▸ WHAT YOU WILL DO: In the entries that follow, how many lines hold the string "Beach"? Give only that number.

▸ EXERCISE INPUT:
---*---
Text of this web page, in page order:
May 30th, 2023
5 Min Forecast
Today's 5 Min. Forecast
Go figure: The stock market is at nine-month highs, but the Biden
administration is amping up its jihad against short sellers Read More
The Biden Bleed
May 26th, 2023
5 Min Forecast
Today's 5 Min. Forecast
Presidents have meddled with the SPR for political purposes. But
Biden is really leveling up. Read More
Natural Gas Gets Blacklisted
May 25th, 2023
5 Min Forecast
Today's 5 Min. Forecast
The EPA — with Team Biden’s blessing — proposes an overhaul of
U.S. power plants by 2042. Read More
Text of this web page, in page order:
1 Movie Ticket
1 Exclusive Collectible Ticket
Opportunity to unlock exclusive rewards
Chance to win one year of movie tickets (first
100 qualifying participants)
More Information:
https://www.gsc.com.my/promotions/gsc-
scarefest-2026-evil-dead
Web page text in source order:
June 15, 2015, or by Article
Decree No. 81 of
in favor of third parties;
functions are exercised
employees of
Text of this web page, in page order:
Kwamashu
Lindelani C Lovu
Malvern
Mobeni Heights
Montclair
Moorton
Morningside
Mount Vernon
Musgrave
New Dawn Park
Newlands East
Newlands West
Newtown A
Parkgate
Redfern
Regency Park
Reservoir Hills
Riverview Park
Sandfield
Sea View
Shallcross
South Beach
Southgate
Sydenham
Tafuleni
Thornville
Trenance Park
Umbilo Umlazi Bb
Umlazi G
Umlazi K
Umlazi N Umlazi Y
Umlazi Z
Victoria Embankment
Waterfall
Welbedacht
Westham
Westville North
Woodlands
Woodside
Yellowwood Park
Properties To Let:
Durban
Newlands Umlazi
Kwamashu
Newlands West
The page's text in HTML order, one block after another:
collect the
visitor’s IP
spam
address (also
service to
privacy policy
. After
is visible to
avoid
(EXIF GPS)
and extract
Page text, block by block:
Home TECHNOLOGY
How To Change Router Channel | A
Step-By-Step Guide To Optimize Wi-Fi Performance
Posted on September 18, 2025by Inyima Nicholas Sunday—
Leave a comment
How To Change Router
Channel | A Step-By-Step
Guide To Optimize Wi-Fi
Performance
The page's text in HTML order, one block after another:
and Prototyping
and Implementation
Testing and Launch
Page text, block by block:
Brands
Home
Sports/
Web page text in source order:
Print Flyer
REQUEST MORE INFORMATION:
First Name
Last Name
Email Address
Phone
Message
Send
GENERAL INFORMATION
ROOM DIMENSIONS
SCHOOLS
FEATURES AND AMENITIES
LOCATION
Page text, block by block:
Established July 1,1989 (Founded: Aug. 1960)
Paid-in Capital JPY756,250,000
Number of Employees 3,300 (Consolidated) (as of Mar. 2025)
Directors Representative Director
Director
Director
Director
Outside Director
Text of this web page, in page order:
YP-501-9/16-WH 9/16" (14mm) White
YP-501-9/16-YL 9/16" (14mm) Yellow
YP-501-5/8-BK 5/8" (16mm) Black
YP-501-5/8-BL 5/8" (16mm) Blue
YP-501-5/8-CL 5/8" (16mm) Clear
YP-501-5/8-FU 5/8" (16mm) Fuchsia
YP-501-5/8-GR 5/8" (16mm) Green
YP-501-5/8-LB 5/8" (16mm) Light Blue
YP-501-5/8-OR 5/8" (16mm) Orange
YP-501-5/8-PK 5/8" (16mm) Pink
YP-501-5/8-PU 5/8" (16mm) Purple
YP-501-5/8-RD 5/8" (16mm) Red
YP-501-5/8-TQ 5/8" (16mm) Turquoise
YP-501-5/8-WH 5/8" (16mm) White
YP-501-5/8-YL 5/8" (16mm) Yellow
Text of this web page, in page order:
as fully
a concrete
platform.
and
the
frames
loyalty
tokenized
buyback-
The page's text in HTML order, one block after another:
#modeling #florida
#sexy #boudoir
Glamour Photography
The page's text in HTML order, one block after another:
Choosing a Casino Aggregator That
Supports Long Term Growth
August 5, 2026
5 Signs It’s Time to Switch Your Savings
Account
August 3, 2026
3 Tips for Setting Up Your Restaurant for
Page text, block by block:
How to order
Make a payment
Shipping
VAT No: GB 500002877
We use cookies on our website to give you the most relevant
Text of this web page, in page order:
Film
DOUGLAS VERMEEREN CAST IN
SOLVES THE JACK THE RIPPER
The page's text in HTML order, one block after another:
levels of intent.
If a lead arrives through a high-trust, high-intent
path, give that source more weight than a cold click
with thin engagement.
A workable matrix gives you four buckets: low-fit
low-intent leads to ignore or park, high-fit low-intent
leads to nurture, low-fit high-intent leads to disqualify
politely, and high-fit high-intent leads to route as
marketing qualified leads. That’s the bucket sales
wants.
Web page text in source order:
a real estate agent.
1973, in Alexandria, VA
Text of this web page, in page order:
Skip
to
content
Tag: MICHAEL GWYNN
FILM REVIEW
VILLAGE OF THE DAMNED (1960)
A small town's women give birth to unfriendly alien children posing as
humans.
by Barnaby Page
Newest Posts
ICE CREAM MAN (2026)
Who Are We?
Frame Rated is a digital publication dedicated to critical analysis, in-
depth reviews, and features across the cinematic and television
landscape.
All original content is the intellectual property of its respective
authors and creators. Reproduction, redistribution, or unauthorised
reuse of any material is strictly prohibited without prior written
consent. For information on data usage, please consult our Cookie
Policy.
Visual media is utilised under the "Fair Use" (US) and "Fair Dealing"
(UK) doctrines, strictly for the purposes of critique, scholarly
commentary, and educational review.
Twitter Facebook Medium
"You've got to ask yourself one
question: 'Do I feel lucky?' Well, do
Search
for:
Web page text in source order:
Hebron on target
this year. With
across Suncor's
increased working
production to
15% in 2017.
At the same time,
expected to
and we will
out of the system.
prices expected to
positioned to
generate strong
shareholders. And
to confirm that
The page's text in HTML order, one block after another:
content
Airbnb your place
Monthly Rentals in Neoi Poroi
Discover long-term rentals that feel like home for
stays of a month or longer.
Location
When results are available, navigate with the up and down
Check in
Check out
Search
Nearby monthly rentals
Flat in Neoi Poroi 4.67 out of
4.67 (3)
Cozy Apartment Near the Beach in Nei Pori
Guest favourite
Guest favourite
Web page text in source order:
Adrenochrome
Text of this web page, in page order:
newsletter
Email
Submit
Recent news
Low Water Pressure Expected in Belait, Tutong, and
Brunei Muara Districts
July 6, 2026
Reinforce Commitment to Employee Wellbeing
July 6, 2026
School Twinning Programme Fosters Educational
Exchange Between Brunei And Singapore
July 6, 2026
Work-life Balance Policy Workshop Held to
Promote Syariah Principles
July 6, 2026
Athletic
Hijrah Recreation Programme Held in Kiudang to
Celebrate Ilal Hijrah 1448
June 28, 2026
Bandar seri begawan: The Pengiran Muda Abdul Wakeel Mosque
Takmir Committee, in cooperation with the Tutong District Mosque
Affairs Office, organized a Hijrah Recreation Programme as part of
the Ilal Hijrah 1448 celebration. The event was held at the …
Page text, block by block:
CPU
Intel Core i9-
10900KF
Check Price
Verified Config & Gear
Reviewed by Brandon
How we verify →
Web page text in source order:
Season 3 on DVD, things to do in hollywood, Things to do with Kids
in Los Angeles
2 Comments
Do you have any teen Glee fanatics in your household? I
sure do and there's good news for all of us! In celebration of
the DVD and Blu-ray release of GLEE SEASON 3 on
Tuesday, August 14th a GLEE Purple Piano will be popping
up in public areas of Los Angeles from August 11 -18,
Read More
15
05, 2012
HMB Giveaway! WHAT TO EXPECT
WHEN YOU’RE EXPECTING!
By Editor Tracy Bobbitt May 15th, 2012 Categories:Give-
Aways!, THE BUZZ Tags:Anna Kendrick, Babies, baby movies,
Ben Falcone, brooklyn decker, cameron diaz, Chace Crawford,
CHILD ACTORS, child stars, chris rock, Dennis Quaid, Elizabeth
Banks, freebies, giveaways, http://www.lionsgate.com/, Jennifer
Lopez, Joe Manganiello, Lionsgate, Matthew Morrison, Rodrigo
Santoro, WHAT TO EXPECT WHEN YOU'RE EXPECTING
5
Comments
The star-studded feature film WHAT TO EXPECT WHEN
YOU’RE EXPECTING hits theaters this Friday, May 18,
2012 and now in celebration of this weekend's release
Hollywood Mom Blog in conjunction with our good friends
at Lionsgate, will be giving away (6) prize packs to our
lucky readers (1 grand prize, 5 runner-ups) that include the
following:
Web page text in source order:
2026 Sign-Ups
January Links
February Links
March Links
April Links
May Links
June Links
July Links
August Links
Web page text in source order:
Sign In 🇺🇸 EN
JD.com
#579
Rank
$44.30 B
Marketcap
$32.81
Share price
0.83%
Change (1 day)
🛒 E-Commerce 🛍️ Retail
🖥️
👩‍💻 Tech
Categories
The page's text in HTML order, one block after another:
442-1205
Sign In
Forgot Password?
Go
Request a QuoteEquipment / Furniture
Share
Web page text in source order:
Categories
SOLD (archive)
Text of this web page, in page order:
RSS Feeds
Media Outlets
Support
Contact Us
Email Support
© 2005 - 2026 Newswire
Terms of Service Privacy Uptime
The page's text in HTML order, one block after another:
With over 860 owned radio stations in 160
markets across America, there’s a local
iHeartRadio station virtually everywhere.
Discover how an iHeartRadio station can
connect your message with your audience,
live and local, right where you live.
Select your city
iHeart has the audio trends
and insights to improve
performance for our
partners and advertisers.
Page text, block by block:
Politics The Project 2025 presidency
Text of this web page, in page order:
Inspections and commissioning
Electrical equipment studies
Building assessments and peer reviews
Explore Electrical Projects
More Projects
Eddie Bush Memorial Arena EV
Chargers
---*---
▸ RESULT OF THE EXERCISE: 2